POINT DE VUE DE SIRIUS.

De toutes les idées stupides que j'ai eue un jour, celle-ci peut se targuer d'être dans le top cinq.

La nuit fut encore plus courte que la précédente, et pas seulement à cause de ses cauchemars qui était beaucoup moins nombreux. Les cris d'Hermione m'ont réveillés qu'une seule fois après l'avoir rejointe dans le lit, mais j'ai fait un bond de surprise, je me suis pris un coup de coude dans les cotes et le plat de sa main dans la figure tellement elle s'est débattue. La veille, il y avait la porte entre nous qui atténuait les premiers cris, me permettant de me réveiller sans me faire transpercer les tympans. Là, je me demande si je ne suis pas devenu sourd de l'oreille gauche et je crois bien que je vais avoir un cocard sous l'œil gauche.

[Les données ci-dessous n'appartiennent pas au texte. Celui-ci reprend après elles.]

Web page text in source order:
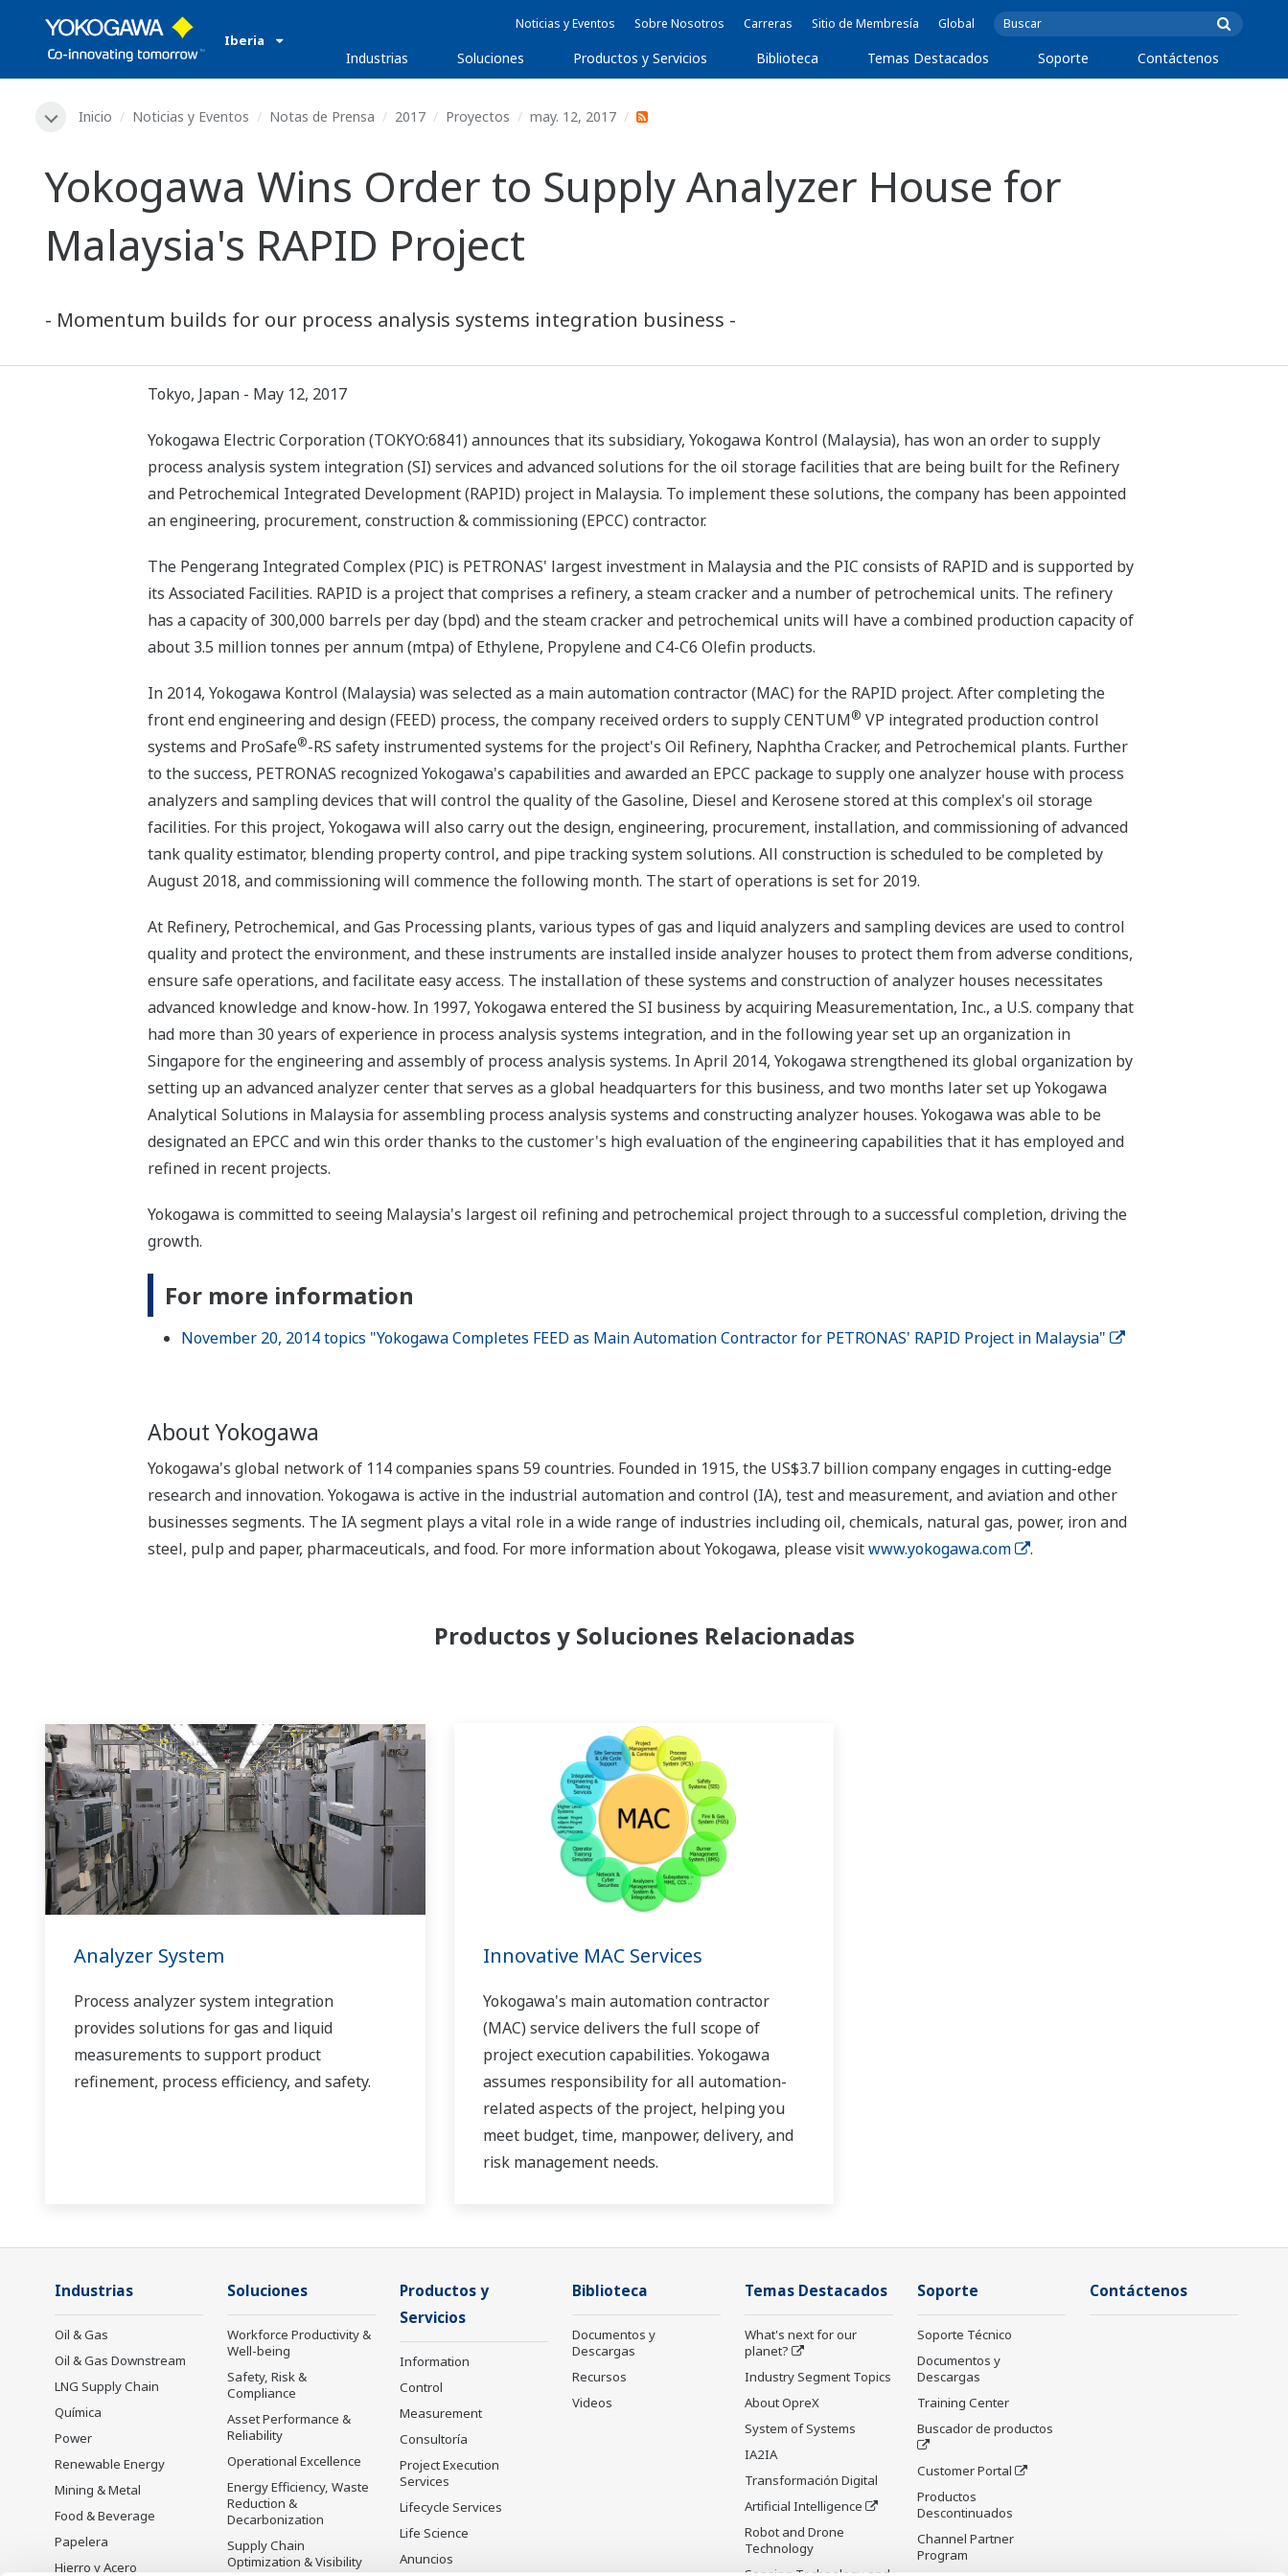
Iberia
Noticias y Eventos Sobre Nosotros Carreras Sitio de Membresía Global
Industrias Soluciones Productos y Servicios Biblioteca Temas Destacados Soporte Contáctenos
Inicio Noticias y Eventos Notas de Prensa 2017 Proyectos may. 12, 2017
Yokogawa Wins Order to Supply Analyzer House for
Malaysia's RAPID Project
- Momentum builds for our process analysis systems integration business -
Tokyo, Japan - May 12, 2017
Yokogawa Electric Corporation (TOKYO:6841) announces that its subsidiary, Yokogawa Kontrol (Malaysia), has won an order to supply
process analysis system integration (SI) services and advanced solutions for the oil storage facilities that are being built for the Refinery
and Petrochemical Integrated Development (RAPID) project in Malaysia. To implement these solutions, the company has been appointed
an engineering, procurement, construction & commissioning (EPCC) contractor.
The Pengerang Integrated Complex (PIC) is PETRONAS' largest investment in Malaysia and the PIC consists of RAPID and is supported by
its Associated Facilities. RAPID is a project that comprises a refinery, a steam cracker and a number of petrochemical units. The refinery
has a capacity of 300,000 barrels per day (bpd) and the steam cracker and petrochemical units will have a combined production capacity of
about 3.5 million tonnes per annum (mtpa) of Ethylene, Propylene and C4-C6 Olefin products.
In 2014, Yokogawa Kontrol (Malaysia) was selected as a main automation contractor (MAC) for the RAPID project. After completing the
front end engineering and design (FEED) process, the company received orders to supply CENTUM® VP integrated production control
systems and ProSafe®-RS safety instrumented systems for the project's Oil Refinery, Naphtha Cracker, and Petrochemical plants. Further
to the success, PETRONAS recognized Yokogawa's capabilities and awarded an EPCC package to supply one analyzer house with process
analyzers and sampling devices that will control the quality of the Gasoline, Diesel and Kerosene stored at this complex's oil storage
facilities. For this project, Yokogawa will also carry out the design, engineering, procurement, installation, and commissioning of advanced
tank quality estimator, blending property control, and pipe tracking system solutions. All construction is scheduled to be completed by
August 2018, and commissioning will commence the following month. The start of operations is set for 2019.
At Refinery, Petrochemical, and Gas Processing plants, various types of gas and liquid analyzers and sampling devices are used to control
quality and protect the environment, and these instruments are installed inside analyzer houses to protect them from adverse conditions,
ensure safe operations, and facilitate easy access. The installation of these systems and construction of analyzer houses necessitates
advanced knowledge and know-how. In 1997, Yokogawa entered the SI business by acquiring Measurementation, Inc., a U.S. company that
had more than 30 years of experience in process analysis systems integration, and in the following year set up an organization in
Singapore for the engineering and assembly of process analysis systems. In April 2014, Yokogawa strengthened its global organization by
setting up an advanced analyzer center that serves as a global headquarters for this business, and two months later set up Yokogawa
Analytical Solutions in Malaysia for assembling process analysis systems and constructing analyzer houses. Yokogawa was able to be
designated an EPCC and win this order thanks to the customer's high evaluation of the engineering capabilities that it has employed and
refined in recent projects.
Yokogawa is committed to seeing Malaysia's largest oil refining and petrochemical project through to a successful completion, driving the
growth.
For more information
November 20, 2014 topics "Yokogawa Completes FEED as Main Automation Contractor for PETRONAS' RAPID Project in Malaysia"
About Yokogawa
Yokogawa's global network of 114 companies spans 59 countries. Founded in 1915, the US$3.7 billion company engages in cutting-edge
research and innovation. Yokogawa is active in the industrial automation and control (IA), test and measurement, and aviation and other
businesses segments. The IA segment plays a vital role in a wide range of industries including oil, chemicals, natural gas, power, iron and
steel, pulp and paper, pharmaceuticals, and food. For more information about Yokogawa, please visitwww.yokogawa.com .
Productos y Soluciones Relacionadas
Analyzer System
Process analyzer system integration
provides solutions for gas and liquid
measurements to support product
refinement, process efficiency, and safety.
Innovative MAC Services
Yokogawa's main automation contractor
(MAC) service delivers the full scope of
project execution capabilities. Yokogawa
assumes responsibility for all automation-
related aspects of the project, helping you
meet budget, time, manpower, delivery, and
risk management needs.
Industrias
Oil & Gas
Oil & Gas Downstream
LNG Supply Chain
Química
Power
Renewable Energy
Mining & Metal
Food & Beverage
Papelera
Hierro y Acero
Soluciones
Workforce Productivity &
Well-being
Safety, Risk &
Compliance
Asset Performance &
Reliability
Operational Excellence
Energy Efficiency, Waste
Reduction &
Decarbonization
Supply Chain
Optimization & Visibility
Productos y
Servicios
Information
Control
Measurement
Consultoría
Project Execution
Services
Lifecycle Services
Life Science
Anuncios
Biblioteca
Documentos y
Descargas
Recursos
Videos
Temas Destacados
What's next for our
planet?
Industry Segment Topics
About OpreX
System of Systems
IA2IA
Transformación Digital
Artificial Intelligence
Robot and Drone
Technology
Soporte
Soporte Técnico
Documentos y
Descargas
Training Center
Buscador de productos
Customer Portal
Productos
Descontinuados
Channel Partner
Program
Contáctenos

Par contre, la seconde fois ou je me suis réveillé, je me suis rendu compte qu'Hermione parlait dans son sommeil. Je ne sais pas à qui elle s'adressait dans son rêve, mais ça devait être assez chaud si je prends en compte les gémissements qu'elle a eu. Et malgré moi, mon corps a réagi et il m'a fallu beaucoup de sang froid pour calmer mes ardeurs. Ça m'a plutôt perturbé qu'elle ait ce genre de rêve et j'ai eu beaucoup de mal à retrouver le sommeil après ça.

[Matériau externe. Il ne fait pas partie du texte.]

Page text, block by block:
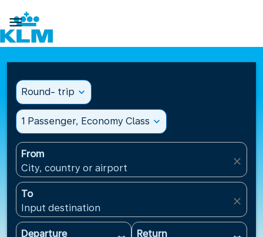

Round- trip expand_more
1 Passenger, Economy Class expand_more
From
City, country or airport
close
To
Input destination
close
Departure
Return
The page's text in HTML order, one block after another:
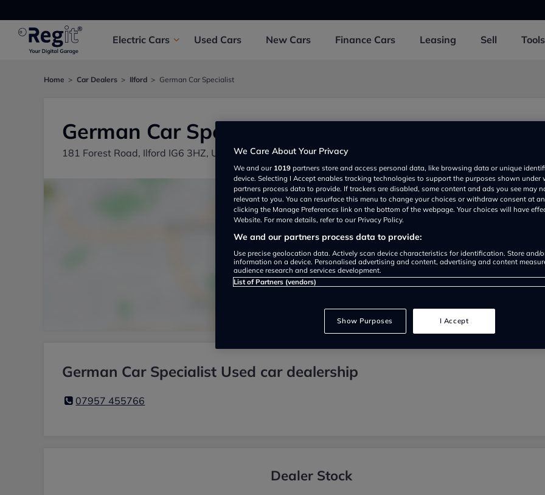
Electric Cars Used Cars New Cars Finance Cars Leasing Sell Tools
Home Car Dealers Ilford German Car Specialist
German Car Specialist
181 Forest Road, Ilford IG6 3HZ, UK
Show on map
German Car Specialist Used car dealership
07957 455766
Dealer Stock
We Care About Your Privacy
We and our 1019 partners store and access personal data, like browsing data or unique
device. Selecting I Accept enables tracking technologies to support the purposes shown under
partners process data to provide. If trackers are disabled, some content and ads you see may
relevant to you. You can resurface this menu to change your choices or withdraw consent at
clicking the Manage Preferences link on the bottom of the webpage. Your choices will have
Website. For more details, refer to our Privacy Policy.
We and our partners process data to provide:
Use precise geolocation data. Actively scan device characteristics for identification. Store and/
information on a device. Personalised advertising and content, advertising and content
audience research and services development.
List of Partners (vendors)
Show Purposes I Accept
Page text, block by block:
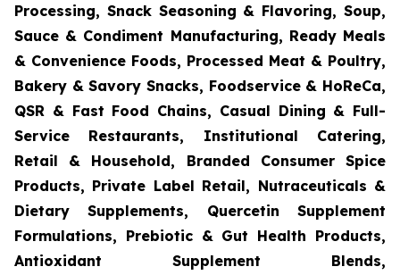
Processing, Snack Seasoning & Flavoring, Soup,
Sauce & Condiment Manufacturing, Ready Meals
& Convenience Foods, Processed Meat & Poultry,
Bakery & Savory Snacks, Foodservice & HoReCa,
QSR & Fast Food Chains, Casual Dining & Full-
Service Restaurants, Institutional Catering,
Retail & Household, Branded Consumer Spice
Products, Private Label Retail, Nutraceuticals &
Dietary Supplements, Quercetin Supplement
Formulations, Prebiotic & Gut Health Products,
Antioxidant Supplement Blends,

Dès les premiers rayons de soleil, j'ai fini par me lever et j'ai filé dans mon appartement pour me prendre une bonne douche et me libérer un peu de cette pression qui ne m'a pas quitté d'une bonne partie de la nuit. C'est peut-être pas très classe, mais je reste néanmoins un homme normalement constitué et avec des besoins à assouvir.

Une fois sortit de la douche, je constate en me lavant les dents qu'elle n'a pas épargné mon visage. J'ai toujours su que ma lionne avait une certaine force après la gifle qu'elle m'avait administrée durant l'été de sa cinquième année, mais je l'ai peut-être sous-estimé. Comment je vais justifier le bleu maintenant ? L'ironie du sort veut que je ne connaisse aucun sort de beauté pour le camoufler. J'ai jamais jugé utile d'apprendre ce genre de chose, mais va peut-être falloir que je révise mon jugement. Tant pis, je dirais que c'est Peeves qui m'a joué un sale tour.

Après m'être préparé, je sors de mon appartement en baillant. La pirate m'informe qu'Hermione est partie deux minutes plus tôt. Je prends donc la direction de la grande salle en repensant à la nuit dernière. Je me demande de qui rêvait Hermione. Savoir qu'elle est capable de faire ce genre de rêve m'amuse beaucoup. Mais je suis surtout intéressé de savoir avec qui elle se rêve. Je ne compte pas le lui demander, du moins pas de suite. Il vaut mieux garder ça pour moi pendant un temps.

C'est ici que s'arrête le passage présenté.